Copy nothing from the entries below except the lines from the one containing "shape and structural integrity." through the one containing "similar the 体", and copy those exactly.

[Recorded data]
◆ ◆ ◆ ◆
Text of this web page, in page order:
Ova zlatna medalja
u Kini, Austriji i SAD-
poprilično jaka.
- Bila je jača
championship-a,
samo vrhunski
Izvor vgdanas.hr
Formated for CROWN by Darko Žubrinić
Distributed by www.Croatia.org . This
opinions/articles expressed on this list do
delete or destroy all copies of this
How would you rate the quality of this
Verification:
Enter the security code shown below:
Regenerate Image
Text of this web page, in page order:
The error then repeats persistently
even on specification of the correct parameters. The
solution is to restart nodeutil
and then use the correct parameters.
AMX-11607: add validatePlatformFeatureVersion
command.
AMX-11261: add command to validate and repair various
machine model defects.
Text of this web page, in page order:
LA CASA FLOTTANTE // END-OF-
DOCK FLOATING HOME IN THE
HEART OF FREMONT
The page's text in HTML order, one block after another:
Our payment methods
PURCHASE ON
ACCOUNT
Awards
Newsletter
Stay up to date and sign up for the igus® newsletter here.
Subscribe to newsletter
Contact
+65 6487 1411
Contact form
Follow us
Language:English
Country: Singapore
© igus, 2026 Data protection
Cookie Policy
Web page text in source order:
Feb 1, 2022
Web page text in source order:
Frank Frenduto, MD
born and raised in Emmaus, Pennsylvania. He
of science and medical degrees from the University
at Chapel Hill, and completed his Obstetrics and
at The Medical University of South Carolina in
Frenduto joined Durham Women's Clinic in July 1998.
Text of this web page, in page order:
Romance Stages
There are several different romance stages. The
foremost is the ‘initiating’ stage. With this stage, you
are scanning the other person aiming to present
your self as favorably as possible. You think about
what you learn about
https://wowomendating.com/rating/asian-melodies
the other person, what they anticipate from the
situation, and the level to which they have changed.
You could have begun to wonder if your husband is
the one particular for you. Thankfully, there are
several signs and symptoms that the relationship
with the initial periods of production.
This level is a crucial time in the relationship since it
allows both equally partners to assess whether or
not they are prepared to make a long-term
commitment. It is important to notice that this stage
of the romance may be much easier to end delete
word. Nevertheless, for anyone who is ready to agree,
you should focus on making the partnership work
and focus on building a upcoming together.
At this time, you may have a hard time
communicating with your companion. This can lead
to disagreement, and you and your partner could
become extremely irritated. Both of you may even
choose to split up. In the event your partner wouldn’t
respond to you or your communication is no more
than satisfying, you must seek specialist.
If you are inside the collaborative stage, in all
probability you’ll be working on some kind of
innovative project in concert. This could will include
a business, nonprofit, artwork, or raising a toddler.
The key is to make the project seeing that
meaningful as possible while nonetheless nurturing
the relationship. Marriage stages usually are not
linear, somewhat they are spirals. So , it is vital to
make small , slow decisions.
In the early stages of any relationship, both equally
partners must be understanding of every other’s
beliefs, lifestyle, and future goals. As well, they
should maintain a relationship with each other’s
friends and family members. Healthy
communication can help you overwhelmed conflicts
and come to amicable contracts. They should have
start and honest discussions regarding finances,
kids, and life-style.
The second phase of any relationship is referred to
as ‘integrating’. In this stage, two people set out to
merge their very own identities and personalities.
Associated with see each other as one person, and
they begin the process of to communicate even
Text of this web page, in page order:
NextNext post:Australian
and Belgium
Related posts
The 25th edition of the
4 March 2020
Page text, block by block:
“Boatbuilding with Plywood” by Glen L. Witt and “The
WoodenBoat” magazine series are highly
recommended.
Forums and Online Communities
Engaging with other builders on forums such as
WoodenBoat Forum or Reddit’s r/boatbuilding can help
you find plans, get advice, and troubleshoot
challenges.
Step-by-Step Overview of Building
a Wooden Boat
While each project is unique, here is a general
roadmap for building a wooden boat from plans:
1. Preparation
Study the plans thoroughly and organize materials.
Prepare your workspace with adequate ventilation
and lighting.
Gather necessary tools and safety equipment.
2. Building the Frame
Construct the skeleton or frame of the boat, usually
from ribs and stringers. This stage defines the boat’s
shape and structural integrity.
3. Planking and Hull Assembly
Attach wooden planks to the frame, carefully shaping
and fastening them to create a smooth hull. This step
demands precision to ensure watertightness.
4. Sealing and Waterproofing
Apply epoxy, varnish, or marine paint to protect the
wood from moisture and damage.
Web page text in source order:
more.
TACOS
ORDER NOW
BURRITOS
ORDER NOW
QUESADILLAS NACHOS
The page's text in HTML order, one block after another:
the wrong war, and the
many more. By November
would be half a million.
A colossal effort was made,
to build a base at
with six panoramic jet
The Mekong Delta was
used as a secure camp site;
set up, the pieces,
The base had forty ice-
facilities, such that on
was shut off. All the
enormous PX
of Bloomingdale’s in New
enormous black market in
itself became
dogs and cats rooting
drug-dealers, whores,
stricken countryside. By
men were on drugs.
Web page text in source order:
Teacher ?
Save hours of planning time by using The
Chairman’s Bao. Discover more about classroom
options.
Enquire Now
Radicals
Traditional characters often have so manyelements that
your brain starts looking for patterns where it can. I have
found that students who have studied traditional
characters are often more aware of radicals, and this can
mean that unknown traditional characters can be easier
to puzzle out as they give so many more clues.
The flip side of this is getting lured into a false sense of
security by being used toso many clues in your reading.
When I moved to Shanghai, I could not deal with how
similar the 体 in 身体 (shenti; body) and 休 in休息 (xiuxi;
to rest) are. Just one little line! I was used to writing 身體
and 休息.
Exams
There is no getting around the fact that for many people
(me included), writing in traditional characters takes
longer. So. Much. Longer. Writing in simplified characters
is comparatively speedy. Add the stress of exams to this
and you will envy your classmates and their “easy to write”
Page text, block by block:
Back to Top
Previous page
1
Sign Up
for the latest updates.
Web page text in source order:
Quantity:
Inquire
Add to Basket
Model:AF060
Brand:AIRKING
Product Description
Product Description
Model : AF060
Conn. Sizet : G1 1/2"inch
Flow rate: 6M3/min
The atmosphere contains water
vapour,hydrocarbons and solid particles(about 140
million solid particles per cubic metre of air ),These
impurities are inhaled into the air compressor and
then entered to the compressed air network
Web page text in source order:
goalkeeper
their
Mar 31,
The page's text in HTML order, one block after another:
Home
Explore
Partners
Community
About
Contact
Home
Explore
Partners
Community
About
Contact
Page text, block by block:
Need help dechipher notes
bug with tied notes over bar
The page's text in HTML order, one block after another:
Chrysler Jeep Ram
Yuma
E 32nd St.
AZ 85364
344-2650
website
◆ ◆ ◆ ◆
* _RESPONSE FOR THIS EXERCISE_:
shape and structural integrity.
3. Planking and Hull Assembly
Attach wooden planks to the frame, carefully shaping
and fastening them to create a smooth hull. This step
demands precision to ensure watertightness.
4. Sealing and Waterproofing
Apply epoxy, varnish, or marine paint to protect the
wood from moisture and damage.
Web page text in source order:
more.
TACOS
ORDER NOW
BURRITOS
ORDER NOW
QUESADILLAS NACHOS
The page's text in HTML order, one block after another:
the wrong war, and the
many more. By November
would be half a million.
A colossal effort was made,
to build a base at
with six panoramic jet
The Mekong Delta was
used as a secure camp site;
set up, the pieces,
The base had forty ice-
facilities, such that on
was shut off. All the
enormous PX
of Bloomingdale’s in New
enormous black market in
itself became
dogs and cats rooting
drug-dealers, whores,
stricken countryside. By
men were on drugs.
Web page text in source order:
Teacher ?
Save hours of planning time by using The
Chairman’s Bao. Discover more about classroom
options.
Enquire Now
Radicals
Traditional characters often have so manyelements that
your brain starts looking for patterns where it can. I have
found that students who have studied traditional
characters are often more aware of radicals, and this can
mean that unknown traditional characters can be easier
to puzzle out as they give so many more clues.
The flip side of this is getting lured into a false sense of
security by being used toso many clues in your reading.
When I moved to Shanghai, I could not deal with how
similar the 体 in 身体 (shenti; body) and 休 in休息 (xiuxi;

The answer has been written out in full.